There is a desk by a window that overlooks her back yard. There was a serenity found just to sit and look out the window. I wondered how many times my sister stared out that window. I wondered if she found the peace I was finding in that moment.
I looked around her prayer room and saw a small library that she had built. Those must have been her special books. I saw one book that I had given to my brother-in-law a few years back and wondered if she had read it. I had never heard back from anyone if that book was read or if it meant anything. I just saw it in her prayer room and had to rest with the mystery.
Something else grabbed my eye as I perused her library. There was one lone puzzle sitting on the top of her books. It looked strange to be there, as the puzzle collection was downstairs in the living room. Something seemed special about that puzzle, but I couldn't ask her why. All that was present with me in that room was my memory of her, and maybe some residual energy and breath from her times up here. She came to this room to find her peace. Maybe this puzzle was a picture of that search.
There was no sun to be seen in the picture. Just a possibility of sun to come. A beautiful rainbow arched across the picture against a mountain back drop. She loved the mountains. It was still dark, so the storm may have passed, but left behind a dreariness only broken into by a lone rainbow. And there was the eagle. It wasn't stationed on the dead tree in the foreground, like a depressed soul not able to leave the darkness. No, that eagle had lifted off. With its wings spread, it wasn't waiting for the sun to appear, it needed to fly, it wanted to fly. Maybe the beauty and colours of the rainbow invited it to soar, even in the darkness.

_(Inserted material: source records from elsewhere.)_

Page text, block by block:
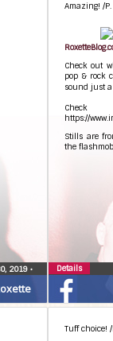
2019 •
Amazing! /P.
Check out
pop & rock
sound just
https://
Stills are
the
Details
Tuff choice! /
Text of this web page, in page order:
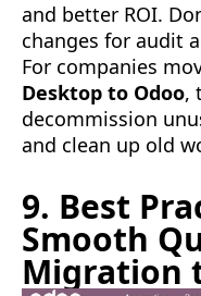
and better ROI.
changes for audit
For companies
Desktop to Odoo,
decommission
and clean up old
9. Best
Smooth
Migration
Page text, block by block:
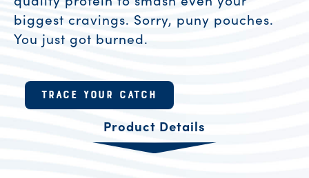
biggest cravings. Sorry, puny pouches.
You just got burned.
Product Resources
TRACE YOUR CATCH
Product Details
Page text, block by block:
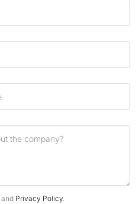
and Privacy Policy.
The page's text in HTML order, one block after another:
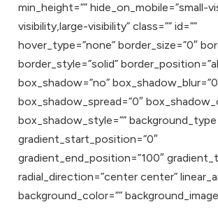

I took the puzzle home with the intent to finish it and have it displayed at the funeral. But that didn't happen. That puzzle took me a month to finish. I think there is poetry in that. Grief takes time. Now I have finished the puzzle and am wondering what to do with it. I wonder if bringing it back to my sister in her prayer room will be the most fitting place for it.
I wish I had memories of us puzzling together. I don't. I only have a future that won't include those times together that I longed for. Now I will keep puzzling and find my own peace among the pieces that I assemble.
October 2, 2023
I remembered there was a picture of my sister puzzling with her son and her mother-in-law, but I didn't know what puzzle they were working on. A closer look made me aware that it was indeed "The Eagle of Promise" puzzle. I was overwhelmed with emotion at the idea that these three would be in the picture with that puzzle. These three all died within six and a half years of each other. This is the picture of the darkness of our family. But somehow, someone caught them all on camera working on this puzzle. How precious is that. I miss them all so much.